● SIGNAL CHAIN · FILED MAY 22, 2026
Gain Staging Across the Chain
Why two clean pedals into a clean amp can still clip the front end — and how to set unity gain across a multi-pedal board so the amp sounds the way it should.
BY SUEDE LABS
SECTION
Signal Chaintitle: "Gain Staging Across the Chain" slug: "gain-staging-across-the-chain" category: "Signal Chain" published: "2026-05-22" description: "Why two clean pedals into a clean amp can still clip the front end — and how to set unity gain across a multi-pedal board so the amp sounds the way it should." authors:
- "Suede Labs"
Gain staging is the practice of setting the operating level of each block in a signal chain so the next block sees a signal it can handle without clipping prematurely or burying it in the noise floor. It is unglamorous work, and it decides whether a board sounds tight or smeared.
The Core Idea
Every block in a chain has:
- An input headroom ceiling — the maximum signal it can accept before clipping
- A noise floor — the minimum signal it can pass before the output is dominated by hiss
- A target operating range — somewhere comfortably between the two
The objective is to keep the signal inside that window at every block. Push it too hot and you get distortion you did not ask for. Run it too cold and you amplify hiss along with the signal further down.
How Pedals Misbehave
A "boost" pedal at unity is not really at unity. Most boosts add a small amount of voltage gain even with the knob at minimum, plus a small amount of input-stage coloration. Stack three of them and the front of your amp is seeing something hotter than your pickup output by 6–12 dB.

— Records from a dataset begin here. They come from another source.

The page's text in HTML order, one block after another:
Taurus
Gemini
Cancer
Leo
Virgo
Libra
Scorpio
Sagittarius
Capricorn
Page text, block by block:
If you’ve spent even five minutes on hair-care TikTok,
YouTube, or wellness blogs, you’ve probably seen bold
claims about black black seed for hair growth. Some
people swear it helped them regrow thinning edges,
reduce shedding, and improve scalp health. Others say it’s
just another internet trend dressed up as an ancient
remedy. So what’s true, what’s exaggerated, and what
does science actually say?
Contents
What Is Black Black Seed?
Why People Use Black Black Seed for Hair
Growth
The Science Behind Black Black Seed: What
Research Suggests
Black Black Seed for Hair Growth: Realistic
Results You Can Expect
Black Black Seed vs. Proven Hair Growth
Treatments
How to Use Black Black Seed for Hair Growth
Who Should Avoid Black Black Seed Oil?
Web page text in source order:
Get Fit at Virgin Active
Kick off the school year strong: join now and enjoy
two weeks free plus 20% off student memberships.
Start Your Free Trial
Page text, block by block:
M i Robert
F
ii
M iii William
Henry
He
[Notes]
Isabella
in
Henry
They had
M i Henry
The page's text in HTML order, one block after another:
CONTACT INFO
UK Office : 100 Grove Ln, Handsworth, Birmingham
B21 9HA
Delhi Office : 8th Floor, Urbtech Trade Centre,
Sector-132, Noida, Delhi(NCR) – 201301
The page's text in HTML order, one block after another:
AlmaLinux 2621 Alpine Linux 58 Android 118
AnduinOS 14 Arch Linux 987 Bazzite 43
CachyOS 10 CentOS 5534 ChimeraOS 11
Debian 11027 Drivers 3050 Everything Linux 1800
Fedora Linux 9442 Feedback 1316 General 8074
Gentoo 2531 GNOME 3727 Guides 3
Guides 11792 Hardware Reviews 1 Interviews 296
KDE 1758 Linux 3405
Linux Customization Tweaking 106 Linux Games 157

Conversely, some buffers and noise gates have a hidden insertion loss. Run a clean signal through six of them in series and you can lose 3–6 dB before the amp's input.
Setting Unity Across a Board
A practical procedure:
- Plug straight into the amp. Set the amp's input gain to where it sounds right at performance volume.

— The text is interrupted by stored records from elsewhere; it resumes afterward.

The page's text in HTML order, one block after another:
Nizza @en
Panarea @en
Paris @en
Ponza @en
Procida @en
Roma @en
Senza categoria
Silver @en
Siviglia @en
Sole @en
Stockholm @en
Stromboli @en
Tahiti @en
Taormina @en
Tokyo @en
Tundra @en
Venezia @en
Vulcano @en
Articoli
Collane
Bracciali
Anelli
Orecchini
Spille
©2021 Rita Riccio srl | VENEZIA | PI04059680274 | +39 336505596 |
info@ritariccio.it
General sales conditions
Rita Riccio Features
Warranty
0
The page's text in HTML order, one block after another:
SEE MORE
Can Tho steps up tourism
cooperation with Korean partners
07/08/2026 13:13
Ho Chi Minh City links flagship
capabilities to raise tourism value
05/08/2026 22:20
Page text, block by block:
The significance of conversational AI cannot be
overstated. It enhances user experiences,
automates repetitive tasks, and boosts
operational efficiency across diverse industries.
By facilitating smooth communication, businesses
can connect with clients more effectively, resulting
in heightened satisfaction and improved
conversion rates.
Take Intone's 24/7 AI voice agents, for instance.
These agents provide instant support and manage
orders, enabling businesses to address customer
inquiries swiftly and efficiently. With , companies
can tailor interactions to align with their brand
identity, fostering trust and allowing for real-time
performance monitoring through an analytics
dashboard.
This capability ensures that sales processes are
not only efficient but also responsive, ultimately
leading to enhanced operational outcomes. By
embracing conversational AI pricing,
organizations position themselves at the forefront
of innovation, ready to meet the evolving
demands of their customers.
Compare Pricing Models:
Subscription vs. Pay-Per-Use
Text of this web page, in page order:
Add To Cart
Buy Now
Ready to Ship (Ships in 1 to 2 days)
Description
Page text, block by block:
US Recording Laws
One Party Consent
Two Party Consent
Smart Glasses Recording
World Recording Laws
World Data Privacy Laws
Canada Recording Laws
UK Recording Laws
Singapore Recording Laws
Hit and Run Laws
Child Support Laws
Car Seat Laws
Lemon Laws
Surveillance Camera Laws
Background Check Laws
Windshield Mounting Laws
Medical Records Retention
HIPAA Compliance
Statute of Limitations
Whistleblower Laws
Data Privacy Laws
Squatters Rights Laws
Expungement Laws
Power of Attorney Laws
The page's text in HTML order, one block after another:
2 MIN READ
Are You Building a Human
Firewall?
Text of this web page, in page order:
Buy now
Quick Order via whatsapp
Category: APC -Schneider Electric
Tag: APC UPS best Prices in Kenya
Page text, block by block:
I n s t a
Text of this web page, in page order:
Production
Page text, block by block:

- Insert one pedal at a time, bypassed. Confirm the signal level does not change measurably between engaged-bypass and removed.

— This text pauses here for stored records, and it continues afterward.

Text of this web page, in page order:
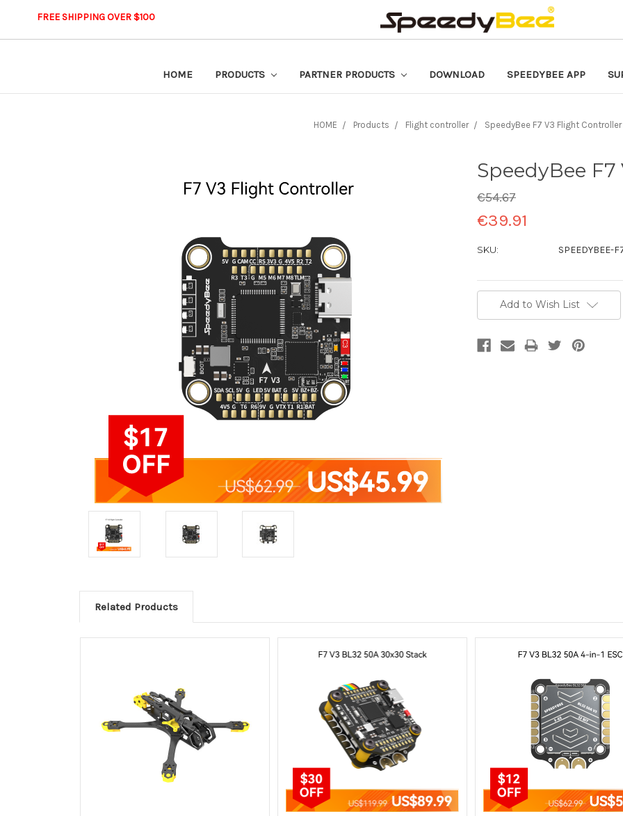
FREE SHIPPING OVER $100
HOME PRODUCTS PARTNER PRODUCTS DOWNLOAD SPEEDYBEE APP
HOME Products Flight controller SpeedyBee F7 V3 Flight Controller
SpeedyBee
€54.67
€39.91
SKU: SPEEDYBEE-
Current
Stock:Add to Wish List
Related Products
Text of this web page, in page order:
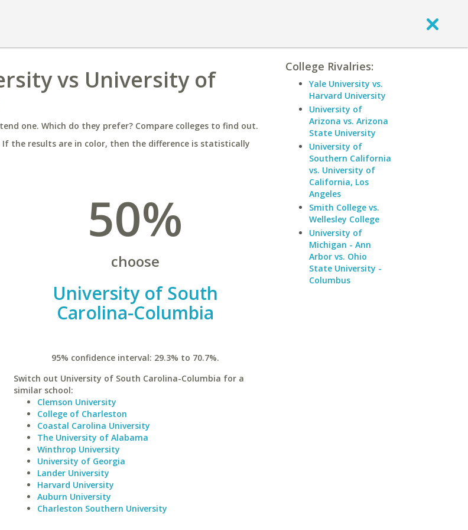
vs University of
one. Which do they prefer? Compare colleges to find out.
If the results are in color, then the difference is statistically
50%
choose
University of South
Carolina-Columbia
95% confidence interval: 29.3% to 70.7%.
Switch out University of South Carolina-Columbia for a
similar school:
Clemson University
College of Charleston
Coastal Carolina University
The University of Alabama
Winthrop University
University of Georgia
Lander University
Harvard University
Auburn University
Charleston Southern University
College Rivalries:
Yale University vs.
Harvard University
University of
Arizona vs. Arizona
State University
University of
Southern California
vs. University of
California, Los
Angeles
Smith College vs.
Wellesley College
University of
Michigan - Ann
Arbor vs. Ohio
State University -
Columbus
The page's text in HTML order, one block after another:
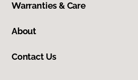
Warranties & Care
About
Contact Us
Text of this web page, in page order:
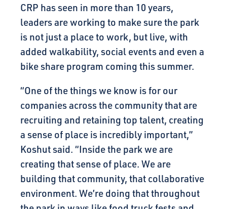
CRP has seen in more than 10 years,
leaders are working to make sure the park
is not just a place to work, but live, with
added walkability, social events and even a
bike share program coming this summer.
“One of the things we know is for our
companies across the community that are
recruiting and retaining top talent, creating
a sense of place is incredibly important,”
Koshut said. “Inside the park we are
creating that sense of place. We are
building that community, that collaborative
environment. We’re doing that throughout
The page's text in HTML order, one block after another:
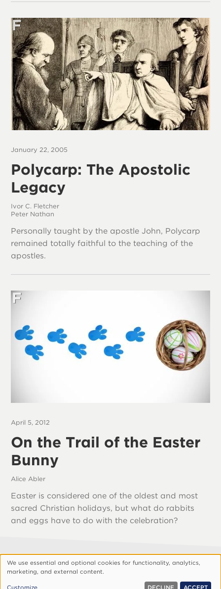
January 22, 2005
Polycarp: The Apostolic
Legacy
Ivor C. Fletcher
Peter Nathan
Personally taught by the apostle John, Polycarp
remained totally faithful to the teaching of the
apostles.
April 5, 2012
On the Trail of the Easter
Bunny
Alice Abler
Easter is considered one of the oldest and most
sacred Christian holidays, but what do rabbits
and eggs have to do with the celebration?
Footer
About Vision
Privacy Policy
Customize Cookies
© 1999, 2026 Vision.org. All rights reserved.
Use
We use essential and optional cookies for functionality, analytics,
marketing, and external content.
Customize DECLINE ACCEPT
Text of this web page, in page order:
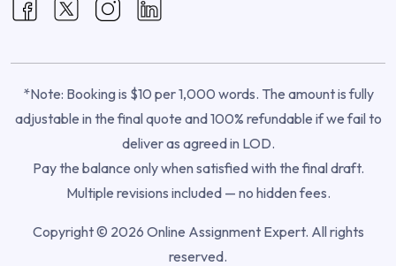
*Note: Booking is $10 per 1,000 words. The amount is fully
adjustable in the final quote and 100% refundable if we fail to
deliver as agreed in LOD.
Pay the balance only when satisfied with the final draft.
Multiple revisions included — no hidden fees.
Copyright © 2026 Online Assignment Expert. All rights
reserved.
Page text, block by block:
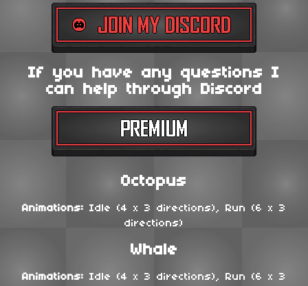
If you have any questions I
can help through Discord
Octopus
Animations: Idle (4 x 3 directions), Run (6 x 3
directions)
Whale
Animations: Idle (4 x 3 directions), Run (6 x 3
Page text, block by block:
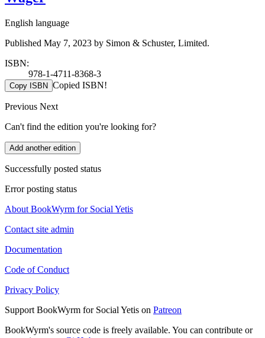
English language
Published May 7, 2023 by Simon & Schuster, Limited.
ISBN:
978-1-4711-8368-3
Copy ISBN Copied ISBN!
Previous Next
Can't find the edition you're looking for?
Add another edition
Successfully posted status
Error posting status
About BookWyrm for Social Yetis
Contact site admin
Documentation
Code of Conduct
Privacy Policy
Support BookWyrm for Social Yetis on Patreon
BookWyrm's source code is freely available. You can contribute or
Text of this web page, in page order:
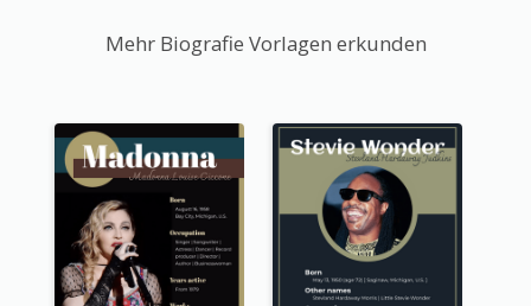
Mehr Biografie Vorlagen erkunden
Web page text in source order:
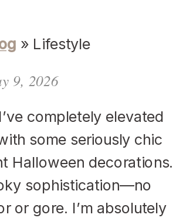
» Lifestyle
9, 2026
completely elevated
some seriously chic
Halloween decorations.
sophistication—no
or gore. I’m absolutely

- Engage each pedal at its intended setting. Adjust output level so total output (engaged) ≈ total output (bypassed), unless that pedal is meant to boost.
- Repeat with all pedals in their working positions. Check the cumulative offset.
If you do this honestly, you will discover that two or three pedals on a "clean" board are routinely pushing 3–8 dB hotter than your bare signal.
Where the Headroom Lives
The amp's preamp input is almost always the lowest-headroom stage in a guitar rig. Most tube preamp inputs start clipping around 100–200 mV peak. A hot humbucker into a hot boost can easily exceed that. Most modeler input stages are far more forgiving — but they still have a ceiling.
If the amp sounds harsh, blurry, or "wooly" when you engage your normal clean board, the problem is almost never the amp. It is the gain stack in front of it.
The Loop Side
Effects loops have their own headroom. Mismatched send/return levels are a classic cause of brittle reverb tails or clipped delay repeats. Most amps expose a switch for line-level vs instrument-level loop operation; use it.
Quick Checks
- Bypass everything. Does the amp sound the way you bought it to sound?
- Engage one pedal at a time. Note any level shift.
- Watch for "I have to turn the amp down when I engage the board" — that is a gain-staging problem dressed up as a tone preference.